As mentioned before, we choose the perfectly balanced class due to the unbalanced target classes. By using mlr3pipelines
, we can apply the benchmark function later.
# Oversampling minority class to get perfectly balanced classes
po_over = po("classbalancing", id = "oversample", adjust = "minor",
reference = "minor", shuffle = FALSE, ratio = 416/167)
table(po_over$train(list(task_liver))$output$truth()) # Check class balance
# Learners with balanced/oversampled data
learners_bal = lapply(learners, function(x) {
GraphLearner$new(po_scale %>>% po_over %>>% x)
})
lapply(learners_bal, function(x) x$predict_sets = c("train", "test"))
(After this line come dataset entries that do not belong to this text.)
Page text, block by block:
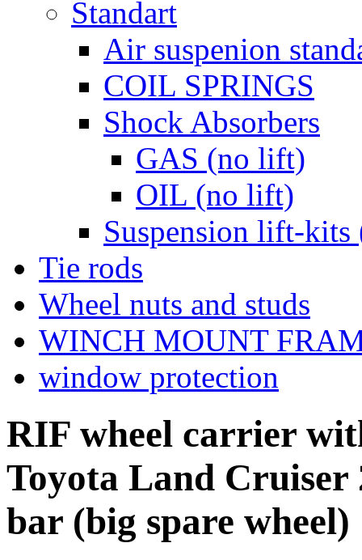
Standart
Air suspenion
COIL SPRINGS
Shock Absorbers
GAS (no lift)
OIL (no lift)
Suspension lift-
Tie rods
Wheel nuts and studs
WINCH MOUNT
window protection
RIF wheel carrier
Toyota Land
bar (big spare wheel)
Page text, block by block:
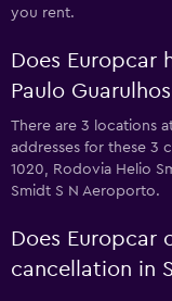
you rent.
Does Europcar
Paulo
There are 3 locations
addresses for these 3
1020, Rodovia Helio
Smidt S N Aeroporto.
Does Europcar
cancellation in
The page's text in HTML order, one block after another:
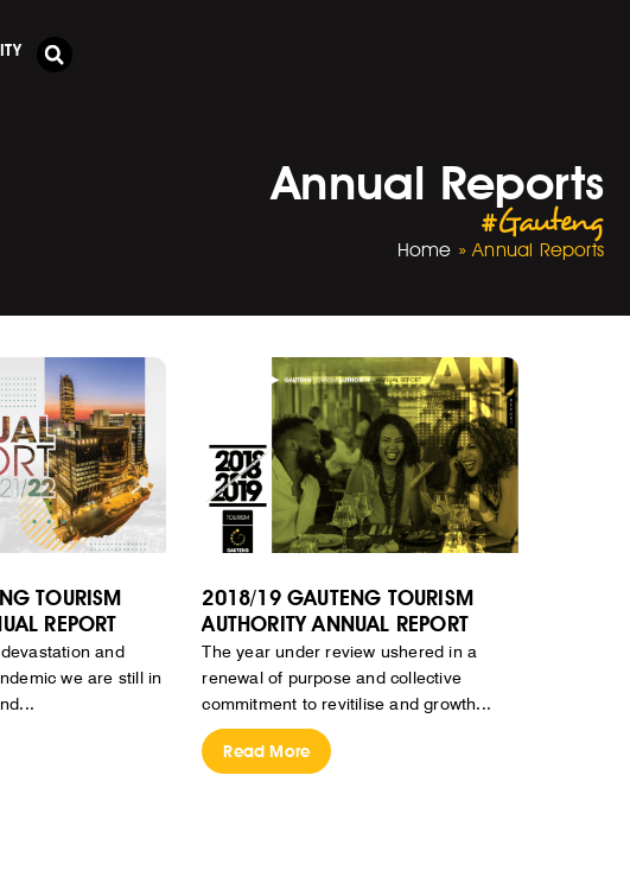
Annual Reports
#Gauteng
Home »Annual Reports
TOURISM
REPORT
and
we are still in
2018/19 GAUTENG TOURISM
AUTHORITY ANNUAL REPORT
The year under review ushered in a
renewal of purpose and collective
commitment to revitilise and growth...
Read More
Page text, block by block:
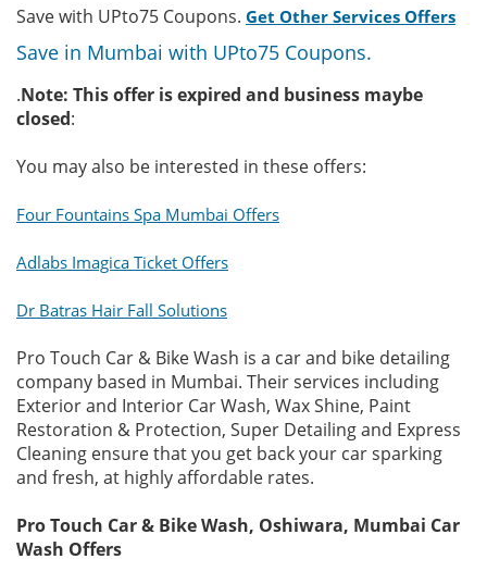
Save with UPto75 Coupons. Get Other Services Offers
Save in Mumbai with UPto75 Coupons.
.Note: This offer is expired and business maybe
closed:
You may also be interested in these offers:
Four Fountains Spa Mumbai Offers
Adlabs Imagica Ticket Offers
Dr Batras Hair Fall Solutions
Pro Touch Car & Bike Wash is a car and bike detailing
company based in Mumbai. Their services including
Exterior and Interior Car Wash, Wax Shine, Paint
Restoration & Protection, Super Detailing and Express
Cleaning ensure that you get back your car sparking
and fresh, at highly affordable rates.
Pro Touch Car & Bike Wash, Oshiwara, Mumbai Car
Wash Offers
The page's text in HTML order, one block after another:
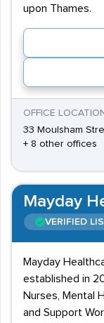
upon Thames.
OFFICE
33 Moulsham
+ 8 other offices
Mayday
VERIFIED
Mayday
established in
Nurses, Mental
and Support
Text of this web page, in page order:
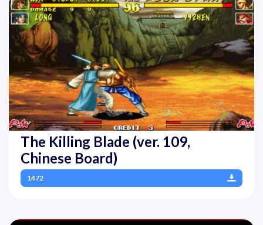
The Killing Blade (ver. 109,
Chinese Board)
1472
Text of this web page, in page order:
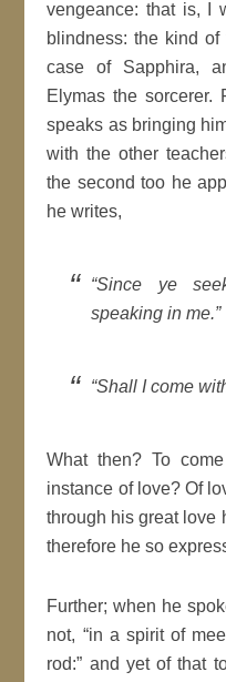
vengeance: that is, I
blindness: the kind of
case of Sapphira,
Elymas the sorcerer.
speaks as bringing
with the other
the secondtoo he
he writes,
Since ye
speaking in me.
Shall I come
What then? To
instance of love? Of
through his great love
therefore he so
Further; when he
not,
in a spiritof
rod:
and yet of that
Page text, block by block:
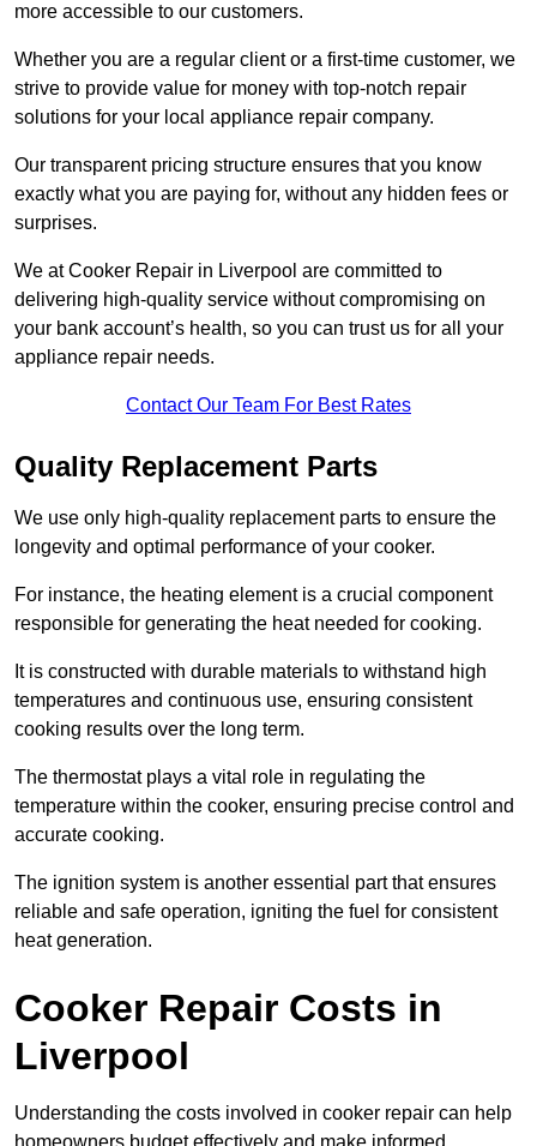
more accessible to our customers.
Whether you are a regular client or a first-time customer, we
strive to provide value for money with top-notch repair
solutions for your local appliance repair company.
Our transparent pricing structure ensures that you know
exactly what you are paying for, without any hidden fees or
surprises.
We at Cooker Repair in Liverpool are committed to
delivering high-quality service without compromising on
your bank account’s health, so you can trust us for all your
appliance repair needs.
Contact Our Team For Best Rates
Quality Replacement Parts
We use only high-quality replacement parts to ensure the
longevity and optimal performance of your cooker.
For instance, the heating element is a crucial component
responsible for generating the heat needed for cooking.
It is constructed with durable materials to withstand high
temperatures and continuous use, ensuring consistent
cooking results over the long term.
The thermostat plays a vital role in regulating the
temperature within the cooker, ensuring precise control and
accurate cooking.
The ignition system is another essential part that ensures
reliable and safe operation, igniting the fuel for consistent
heat generation.
Cooker Repair Costs in
Liverpool
Understanding the costs involved in cooker repair can help
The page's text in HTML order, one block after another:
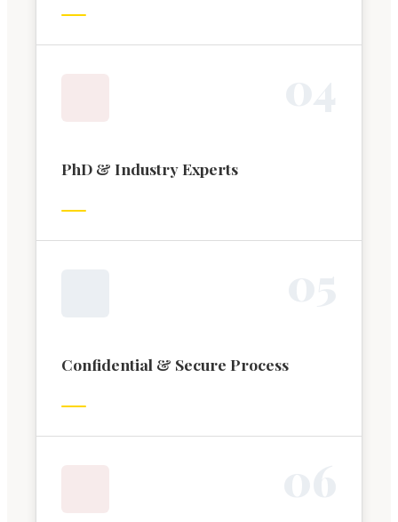
PhD & Industry Experts
Confidential & Secure Process
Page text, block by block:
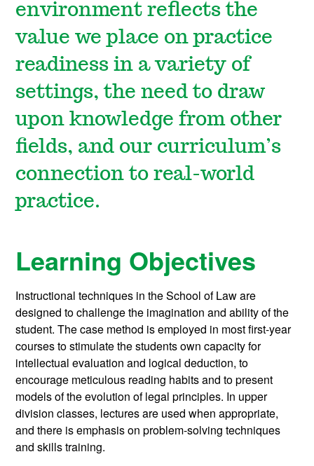
environment reflects the
value we place on practice
readiness in a variety of
settings, the need to draw
upon knowledge from other
fields, and our curriculum’s
connection to real-world
practice.
Learning Objectives
Instructional techniques in the School of Law are
designed to challenge the imagination and ability of the
student. The case method is employed in most first-year
courses to stimulate the students own capacity for
intellectual evaluation and logical deduction, to
encourage meticulous reading habits and to present
models of the evolution of legal principles. In upper
division classes, lectures are used when appropriate,
and there is emphasis on problem-solving techniques
and skills training.
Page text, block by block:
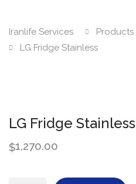
Iranlife Services Products
LG Fridge Stainless
LG Fridge Stainless
$1,270.00
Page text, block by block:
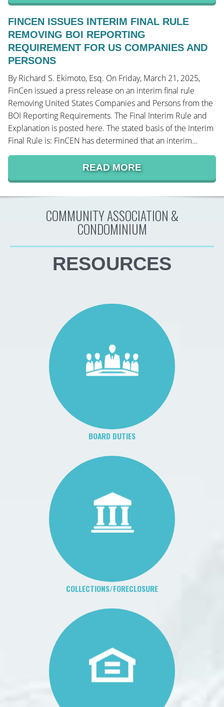
FINCEN ISSUES INTERIM FINAL RULE
REMOVING BOI REPORTING
REQUIREMENT FOR US COMPANIES AND
PERSONS
By Richard S. Ekimoto, Esq. On Friday, March 21, 2025,
FinCen issued a press release on an interim final rule
Removing United States Companies and Persons from the
BOI Reporting Requirements. The Final Interim Rule and
Explanation is posted here. The stated basis of the Interim
Final Rule is: FinCEN has determined that an interim…
READ MORE
COMMUNITY ASSOCIATION &
CONDOMINIUM
RESOURCES
BOARD DUTIES
COLLECTIONS/FORECLOSURE
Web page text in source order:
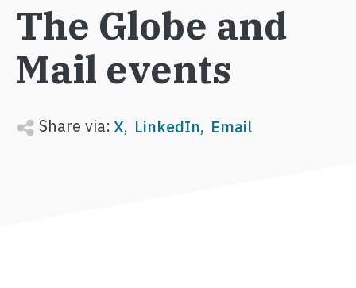
The Globe and
Mail events
Share via:X LinkedIn Email
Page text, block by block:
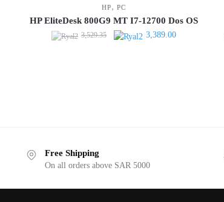
HP,PC
HP EliteDesk 800G9 MT I7-12700 Dos OS
3,529.35
Original 3,389.00Current
Free Shipping
On all orders above SAR 5000
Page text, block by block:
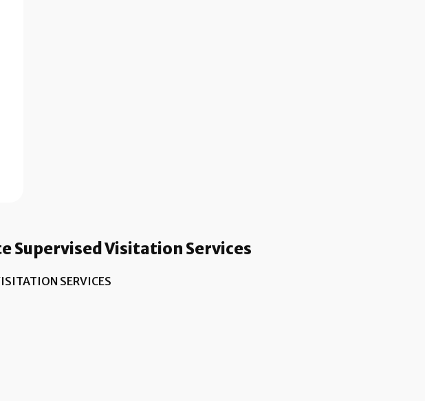
Supervised Visitation Services
SERVICES
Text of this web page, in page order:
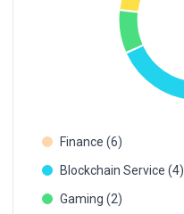
Finance (6)
Blockchain Service (4)
Gaming (2)
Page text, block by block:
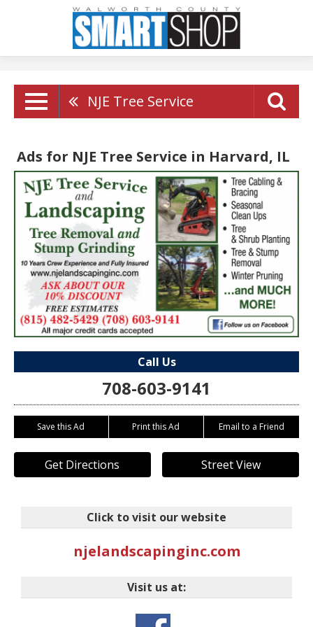
NJE Tree Service
Ads for NJE Tree Service in Harvard, IL
Call Us
708-603-9141
Save this Ad Print this Ad Email to a Friend
Get Directions Street View
Click to visit our website
njelandscapinginc.com
Visit us at:
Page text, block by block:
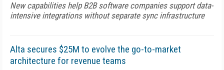
New capabilities help B2B software companies support data-
intensive integrations without separate sync infrastructure
Alta secures $25M to evolve the go-to-market
architecture for revenue teams
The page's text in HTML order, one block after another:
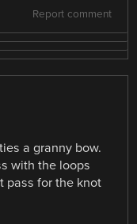
Report comment
a granny bow.
with the loops
pass for the knot
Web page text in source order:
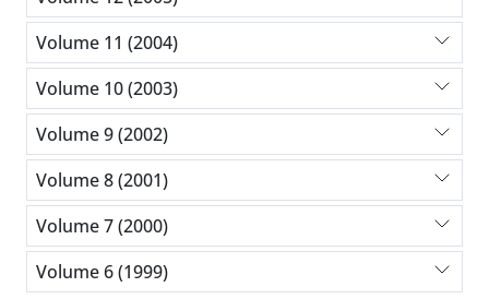
Volume 11 (2004)
Volume 10 (2003)
Volume 9 (2002)
Volume 8 (2001)
Volume 7 (2000)
Volume 6 (1999)
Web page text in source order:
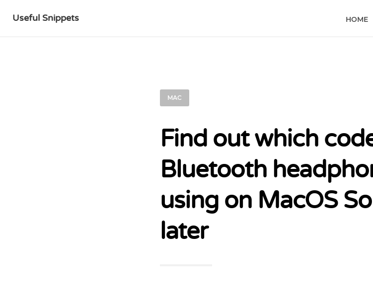
Useful Snippets HOME
MAC
Find out which
Bluetooth
using on MacOS
later
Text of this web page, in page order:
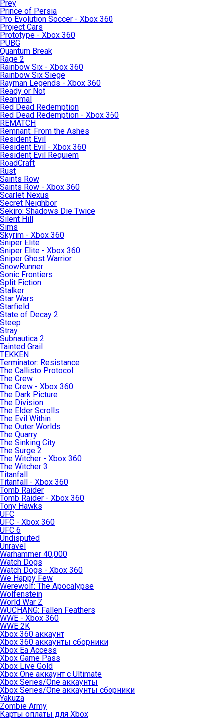
Prey
Prince of Persia
Pro Evolution Soccer - Xbox 360
Project Cars
Prototype - Xbox 360
PUBG
Quantum Break
Rage 2
Rainbow Six - Xbox 360
Rainbow Six Siege
Rayman Legends - Xbox 360
Ready or Not
Reanimal
Red Dead Redemption
Red Dead Redemption - Xbox 360
REMATCH
Remnant: From the Ashes
Resident Evil
Resident Evil - Xbox 360
Resident Evil Requiem
RoadCraft
Rust
Saints Row
Saints Row - Xbox 360
Scarlet Nexus
Secret Neighbor
Sekiro: Shadows Die Twice
Silent Hill
Sims
Skyrim - Xbox 360
Sniper Elite
Sniper Elite - Xbox 360
Sniper Ghost Warrior
SnowRunner
Sonic Frontiers
Split Fiction
Stalker
Star Wars
Starfield
State of Decay 2
Steep
Stray
Subnautica 2
Tainted Grail
TEKKEN
Terminator: Resistance
The Callisto Protocol
The Crew
The Crew - Xbox 360
The Dark Picture
The Division
The Elder Scrolls
The Evil Within
The Outer Worlds
The Quarry
The Sinking City
The Surge 2
The Witcher - Xbox 360
The Witcher 3
Titanfall
Titanfall - Xbox 360
Tomb Raider
Tomb Raider - Xbox 360
Tony Hawks
UFC
UFC - Xbox 360
UFC 6
Undisputed
Unravel
Warhammer 40,000
Watch Dogs
Watch Dogs - Xbox 360
We Happy Few
Werewolf: The Apocalypse
Wolfenstein
World War Z
WUCHANG: Fallen Feathers
WWE - Xbox 360
WWE 2K
Xbox 360 аккаунт
Xbox 360 аккаунты сборники
Xbox Ea Access
Xbox Game Pass
Xbox Live Gold
Xbox One аккаунт с Ultimate
Xbox Series/One аккаунты
Xbox Series/One аккаунты сборники
Yakuza
Zombie Army
Карты оплаты для Xbox
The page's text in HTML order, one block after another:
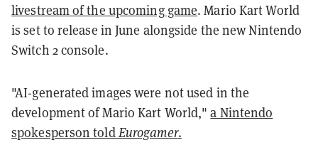
livestream of the upcoming game. Mario Kart World
is set to release in June alongside the new Nintendo
Switch 2 console.
"AI-generated images were not used in the
development of Mario Kart World,"a Nintendo
spokesperson toldEurogamer.
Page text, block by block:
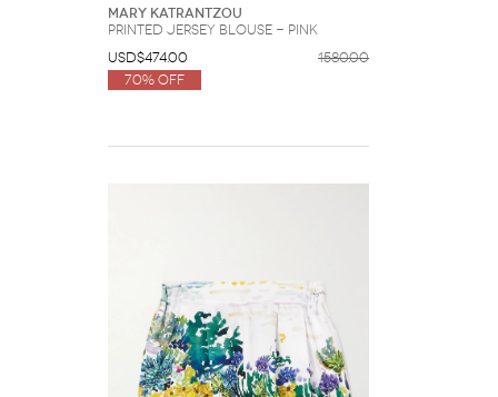
Mary Katrantzou
Printed Jersey Blouse - Pink
USD$474.00
1580.00
70% Off

Model Fitting and Benchmarking
After defining the learner, choosing the inner method for nested resampling, and setting up the adjuster, we start to choose the outer resampling method. We chose a stratified 5-fold cross-validation method to preserve the distribution of the target variable, free from oversampling. However, it turns out that normal cross-validation without stratification also produces very similar results.
# 5-fold cross-validation
resampling_outer = rsmp(id = "cv", .key = "cv", folds = 5L)
# Stratification
task_liver$col_roles$stratum = task_liver$target_names
To rank the different learners and ultimately decide which one is best for the task at hand, we use benchmarking. The code block below executes our benchmark for all learners.
design = benchmark_grid(
tasks = task_liver,
learners = c(learners, learners_bal),
resamplings = resampling_outer
)
bmr = benchmark(design, store_models = FALSE) ## 耗时较长
As mentioned above, we chose the stratified 5-fold cross-validation method . This means that performance is determined as the average of five model evaluations train-test-split
at 80% and 20%. Furthermore, the choice of performance metrics is crucial for ranking different learners. While each has its specific use case, we chose a AUC
performance metric that takes into account both sensitivity and specificity, which we also use for hyperparameter tuning.
We start by AUC
comparing all learners, with and without oversampling, and training and test data.
measures = list(
msr("classif.auc", predict_sets = "train", id = "auc_train"),
msr("classif.auc", id = "auc_test")
)
tab = bmr2$aggregate(measures)
tab_1 = tab[,c('learner_id','auc_train','auc_test')]
print(tab_1)
> print(tab_1)
learner_id auc_train auc_test
1: classif.log_reg 0.7548382 0.7485372
2: classif.lda 0.7546522 0.7487159
3: classif.qda 0.7683438 0.7441634
4: classif.naive_bayes 0.7539374 0.7498427
5: classif.kknn.tuned 0.8652143 0.7150679
6: classif.rpart.tuned 0.7988561 0.6847818
7: classif.ranger.tuned 0.9871615 0.7426650
8: scale.oversample.classif.log_reg 0.7540066 0.7497002
9: scale.oversample.classif.lda 0.7537952 0.7489675
10: scale.oversample.classif.qda 0.7679012 0.7481963
11: scale.oversample.classif.naive_bayes 0.7536208 0.7503436
12: scale.oversample.classif.kknn.tuned 0.9982251 0.6870297
13: scale.oversample.classif.rpart.tuned 0.8903927 0.6231100
14: scale.oversample.classif.ranger.tuned 1.0000000 0.7409655
From the above results, it can be seen that logistic regression, LDA, QDA and NB perform very similarly on training and test data with or without supersampling applied. On the other hand, k-NN, CART, and Random Forest predict much better on the training data, suggesting overfitting.
Furthermore, oversampling leaves AUC
almost no change in the performance of all learners.
The boxplots below show the AUC
performance of 5-fold cross-validation for all learners.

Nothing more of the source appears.